House Natural Resources Committee members attempted to push through legislation that would have sold over 500,000 acres of federal public lands in Nevada and Utah—tried at the last minute, under cover of darkness, without opportunity for congressional review or public input. The amendment included no requirements for public use and no limitations on future development, meaning these irreplaceable landscapes could be transformed into golf courses, luxury resorts, or strip malls. Several parcels targeted for sale included acreage in designated Wilderness Areas and National Conservation Areas—the highest levels of federal protection—with some sitting adjacent to Zion National Park. In southern Utah, certain parcels appeared included solely to enable the controversial Lake Powell pipeline, which would exacerbate the ongoing water crisis on the Colorado River.

"This sell-off amendment represents the worst kind of conservation policy—liquidating irreplaceable public landscapes to fund tax breaks for the wealthy while cutting communities off from the lands that define the American West. Public lands belong to all of us, not to the highest bidder."

— Chance Cutrano, Director of Programs, Resource Renewal Institute

The amendment represented the cynical use of America's natural heritage as a piggy bank for tax cuts benefiting the wealthy. Polling consistently shows that Americans—especially westerners who live closest to these lands—strongly support keeping public lands in public hands and overwhelmingly reject efforts to sell these shared landscapes. The proposed sales would have devastated pristine desert habitat critical for endangered species like desert bighorn sheep and greater sage-grouse, while fragmenting migration corridors essential for wildlife survival.

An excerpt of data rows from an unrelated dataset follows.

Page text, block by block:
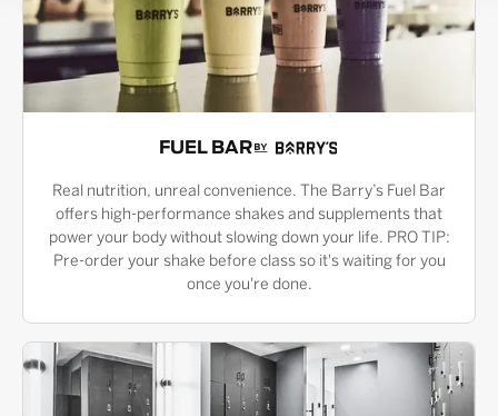
FUEL BAR
Real nutrition, unreal convenience. The Barry’s Fuel Bar
offers high-performance shakes and supplements that
power your body without slowing down your life. PRO TIP:
Pre-order your shake before class so it's waiting for you
once you're done.
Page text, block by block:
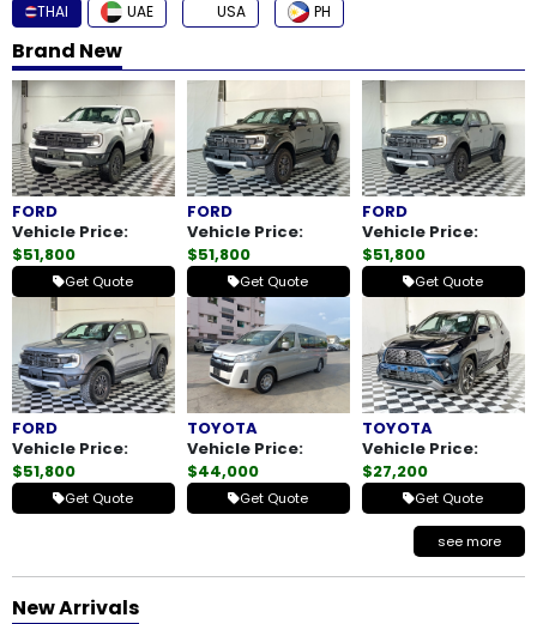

The Senate must heed the bipartisan opposition that defeated this amendment in the House and ensure no similar provisions enter the reconciliation bill. Our public lands provide clean water, wildlife habitat, recreation opportunities, and climate stability that benefit every American—services that cannot be replaced once lost to private development. Congress must choose conservation legacy over corporate profit and reject any attempt to resurrect these land sales.